How to run two VPNs at the same time?

First, it's generally not possible to run two different VPN Client programs on the same host simultaneously. Conceptually this is possible, but in practice, different vendor's VPN Clients tend to step on each other.

But it's often possible to configure a single VPN Client with a policy that permits more than one destination to be reached. This is known as split-tunneling. For example, the VPN policy might say all traffic sent to 192.168.0.0/24 goes over LAN #1 in the clear (no VPN), and all other traffic goes over the VPN tunnel to Concentrator XYZ. Or it could say all traffic sent to 192.168.0.0/24 goes to Concentrator XYZ, all traffic sent to 10.0.0.0/24 goes to Concentrator ABC.

To accomplish this, you'll face two challenges: one technical, one political.

The technical challenge is whether you can come up with a VPN Client policy definition that reflects what you want to do. Are the IP addresses of the two private destinations you want to use non-overlapping and static?
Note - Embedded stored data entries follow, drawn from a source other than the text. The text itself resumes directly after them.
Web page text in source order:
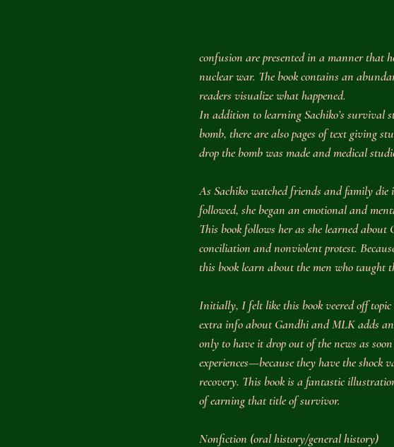
confusion are presented in a manner that
nuclear war. The book contains an
readers visualize what happened.
In addition to learning Sachiko’s survival
bomb, there are also pages of text giving
drop the bomb was made and medical
As Sachiko watched friends and family
followed, she began an emotional and
This book follows her as she learned
conciliation and nonviolent protest.
this book learn about the men who taught
Initially, I felt like this book veered off
extra info about Gandhi and MLK adds
only to have it drop out of the news as
experiences—because they have the
recovery. This book is a fantastic
of earning that title of survivor.
Nonfiction (oral history/general history)

For example, if the remote host that connects to your machine has a dynamic address, configuring a policy could be tough.
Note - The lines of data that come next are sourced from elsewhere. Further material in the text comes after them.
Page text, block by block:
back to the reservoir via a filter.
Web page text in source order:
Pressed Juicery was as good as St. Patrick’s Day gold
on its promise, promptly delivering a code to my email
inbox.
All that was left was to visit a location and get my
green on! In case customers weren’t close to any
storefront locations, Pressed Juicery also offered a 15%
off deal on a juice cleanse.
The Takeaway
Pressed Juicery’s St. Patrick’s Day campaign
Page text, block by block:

The political challenge is whether whoever owns the VPN Concentrator will let you configure a VPN Client policy with split-tunneling. Split-tunneling is a security no-no for this very reason -- the configuration you want opens a back-door because (theoretically) traffic originating in network #1 could enter through tunnel A, route through your machine, then ride tunnel B into network #2. You could prevent this host routing through careful machine and VPN policy configuration, but the fact remains that some will consider this too risky.

One last point: I'm unclear about how you want to connect from a remote host to your machine. Your machine now runs a VPN Client to reach a VPN Concentrator. Your machine could use the same VPN Client to reach another VPN Concentrator, but that wouldn't let a remote host initiate an incoming connection to your machine. Or you could use a different client/server protocol to accept incoming connections to your machine -- for example, remote desktop access or a telnet server. In that case, you'll only have one VPN tunnel, not two. However, your VPN Client policy will still need to "have a hole" to exclude the client/server protocol from VPN tunneling.

Source: https://searchnetworking.techtarget.com/answer/Can-you-have-two-VPN-connections-to-the-same-machine-simultaneously

Some are also stating this is possible, surely slower but possible. You will also certainly need high IT skills to perform and also, full administrators access.